Excelentes secundarios estos últimos de la filmografía del director que también forjó la fama de actores de reparto con galones de estrellas de Walter Brenann, Victor MacLaglen o el siempre aristocrático John Carradine entre otros muchos que comparto con mi amigo Emilio de las Peñas, experto en secundarios de cualquier género. Y junto con ellos sus heroínas capaces de sacar adelante cualquier empresa, supervivientes y luchadoras en una vida con igualdad de condiciones con los hombres. Las actrices de las que se enamoraba, lo mismo que le sucedía a Hitchcock, como la joven Katharine Hepburn de su María Estuardo de 1936, Vera Miles, Joanna Dru, imborrable y pétrea Jane Darnell en la madre de Las uvas de la ira, el primer Óscar fordiano con un inolvidable Henry Fonda, la valiente y hermosa Anne Brancroft de Siete mujeres, su última película, y las protagonistas de un sutil juego de censura entre diferentes temperaturas del carácter de la belleza Ava Gadner y Grace Kelly en Mogambo. Aunque su más querida fue esa esplendida actriz y mujer llamada Maureen O´Hara, compañera de Wayne en otros films del oeste, indomable e independiente en El hombre tranquilo, y corazón imposible en la épica y neorrealista Qué verde era mi valle sobre los mineros de Irlanda, y en la que yo también fui Huw Morgan (un infantil Roddy McDowall) aprendiendo a boxear de calle entre mayores. Ninguna otra pelirroja en mi platonismo sentimental hasta que llegaron Julianne Moore y Jessica Chastain.

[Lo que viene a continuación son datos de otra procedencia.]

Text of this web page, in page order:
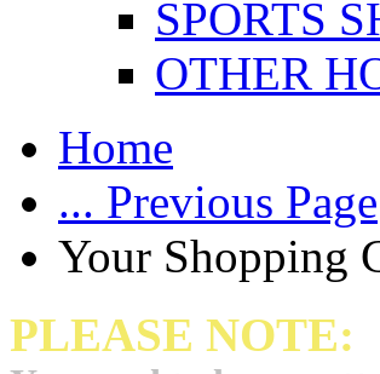
SPORTS
OTHER
Home
... Previous Page
Your Shopping
PLEASE NOTE:
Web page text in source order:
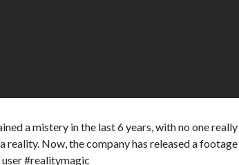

Cincuenta años cumple La Diligencia, su primer western del sonoro -el 39 desde su Tornado de 1917 y su película 93- con sus largos planos sostenidos, en especial el del frenético ataque de los indios de ocho minutos y 48 segundos en ese fabuloso territorio de Monument valley al que los navajos consideran su Walhalla, según la mitología nórdica, y que revolucionó el género de los audaces. En ese paisaje de limolita roja y rocas de óxido de manganeso rodaría otras míticas cintas de su oeste. La Diligencia sólo consiguió un Óscar a la banda sonora y otro al mejor actor de reparto (Thomas Mitchell, el mejor borracho del cine) el año en el que tuvo que competir con Las cuatro plumas de Zoltan Korda, Cumbres borrascosas de William Wyler, Sólo los ángeles tienen alas de Howard Hawks, Ninotchka de Lubistsch y Lo que el viento se llevó de Victor Fleming que arrasó. Casi nada. Nunca el sello de su western se llevó la estatuilla dorada ni a él lo premió como mejor director. Sí lo hicieron cinco veces por su cine irlandés y su conmovedora crónica de la Gran depresión y la novela de Steinbeck.

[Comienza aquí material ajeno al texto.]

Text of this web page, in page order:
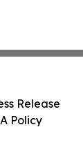
Release
Policy
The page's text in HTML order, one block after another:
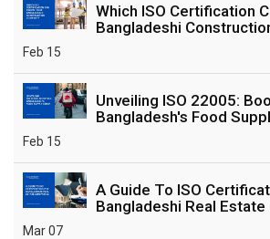
Which ISO Certification
Bangladeshi
Feb 15
Unveiling ISO 22005:
Bangladesh's Food
Feb 15
A Guide To ISO
Bangladeshi Real
Mar 07

Dijo una vez este Walt Whitman del cine que dos de las cosas más bellas del mundo eran un caballo galopando y una pareja bailando un vals. Puede que sí o que no. Lo cierto es que gracias a él y a sus películas, sin fisuras de tiempo, adoro el desierto donde los hombres solos se convierten en silbido de la llanura, y en su cielo un águila roja.